Task directions ▸
Pull every line that holds the word "pound" from the entries.

==*==

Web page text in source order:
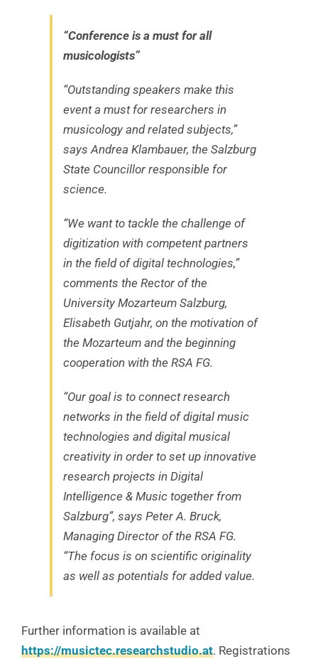
“Conference is a must for all
musicologists”
“Outstanding speakers make this
event a must for researchers in
musicology and related subjects,”
says Andrea Klambauer, the Salzburg
State Councillor responsible for
science.
“We want to tackle the challenge of
digitization with competent partners
in the field of digital technologies,”
comments the Rector of the
University Mozarteum Salzburg,
Elisabeth Gutjahr, on the motivation of
the Mozarteum and the beginning
cooperation with the RSA FG.
“Our goal is to connect research
networks in the field of digital music
technologies and digital musical
creativity in order to set up innovative
research projects in Digital
Intelligence & Music together from
Salzburg”, says Peter A. Bruck,
Managing Director of the RSA FG.
“The focus is on scientific originality
as well as potentials for added value.
Further information is available at
https://musictec.researchstudio.at. Registrations
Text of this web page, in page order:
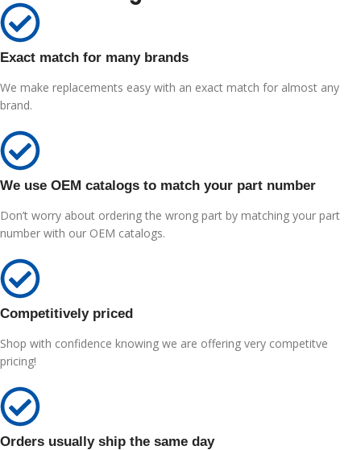
Exact match for many brands
We make replacements easy with an exact match for almost any
brand.
We use OEM catalogs to match your part number
Don’t worry about ordering the wrong part by matching your part
number with our OEM catalogs.
Competitively priced
Shop with confidence knowing we are offering very competitve
pricing!
Orders usually ship the same day
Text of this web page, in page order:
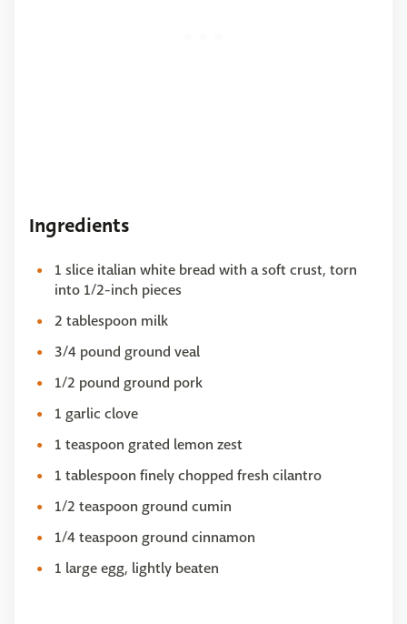
Ingredients
1 slice italian white bread with a soft crust, torn
into 1/2-inch pieces
2 tablespoon milk
3/4 pound ground veal
1/2 pound ground pork
1 garlic clove
1 teaspoon grated lemon zest
1 tablespoon finely chopped fresh cilantro
1/2 teaspoon ground cumin
1/4 teaspoon ground cinnamon
1 large egg, lightly beaten

==*==

Completed task ▸
3/4 pound ground veal
1/2 pound ground pork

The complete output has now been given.